Depending on the employment or professional relationship:
– In the case of an employment relationship, the existence of this relationship between the worker and the company not located in Spain for at least the last three months prior to the submission of the application must be accredited, as well as documentation proving that the company allows the worker to perform the work activity remotely.
– In the case of the existence of a professional relationship, it must be proven that the employee has maintained a professional relationship with one or more companies not located in Spain for the previous three months, as well as documentation proving the terms and conditions under which he/she will carry out the professional activity at a distance.

If you need more information access  HERE

International Taxation. Minimum taxation of multinationals (Pillar 2)

The Spanish Tax Administration has published prior public consultation on the transposition into Spanish law of Council Directive (EU) 2022/2523 of 14 December 2022 on ensuring a global minimum level of taxation for multinational enterprise groups and large-scale domestic groups in the Union (Pilar 2).

Directive (EU) 2022/2523 establishes a top-up tax for multinational groups with consolidated income of more than 750 million euros through two interlocked rules, (i) the Income Inclusion Rule (IIR) and ( ii) Undertaxed Profit Rule (UTPR), in support of the former, which guarantee that the income obtained by said multinational groups located in Member States of the European Union or by multinational groups whose parent company is located in a Member State of the European Union (in the latter case, whether the group companies are located in the European Union or outside it) effectively pay a global minimum rate of 15%.

Regarding subsidiaries in Spain of this type of groups, it must be noted that if the UTPR rule applies to its group because it is located in a non-EU country that does not apply an admissible IIR, or in a country with low taxation, they will be taxed by said top-up tax.

In principle, it is proposed that the transposition of Directive (EU) 2022/2523 be carried out through its own standard of legal rank, and it must be in force on December 31, 2023 for it to be applied to the tax periods that begin on or after that date, in practice in 2024, although the UTPR rule will apply for tax periods that begin on or after December 31, 2024, in practice on January 1, 2025 .

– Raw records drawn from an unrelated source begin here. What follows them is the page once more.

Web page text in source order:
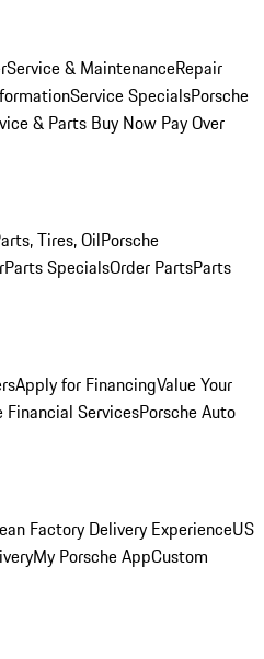
Service & MaintenanceRepair
Service SpecialsPorsche
& Parts Buy Now Pay Over
Tires, OilPorsche
Parts SpecialsOrder PartsParts
Apply for FinancingValue Your
Financial ServicesPorsche Auto
Factory Delivery ExperienceUS
My Porsche AppCustom
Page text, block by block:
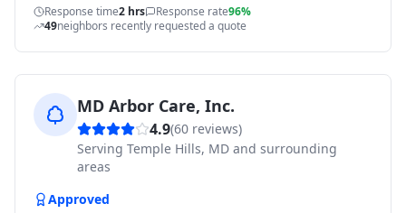
Response time2 hrs Response rate96%
49neighbors recently requested a quote
MD Arbor Care, Inc.
4.9(60 reviews)
Serving Temple Hills, MD and surrounding
areas
Approved
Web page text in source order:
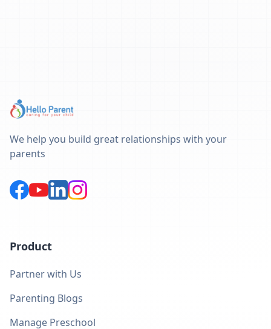
We help you build great relationships with your
parents
Product
Partner with Us
Parenting Blogs
Manage Preschool

Access the full consultation HERE

IS – Transfer Pricing: The Tax Authorities Include Them In Their Annual Tax Control Objectives

On February 27th, was published in BOE the resolution of February 6th, 2023, which establishes the general guidelines of Tax and Customs Control Plan of 2023,  which includes the reinforcement of the 360º strategy on transfer pricing purposes.
Under this line of action, the Tax Administration will intensify management and control with the identification of tax risks that may affect transactions among related parties, as a result from the incorrect determination of transfer pricing policies in multinational groups.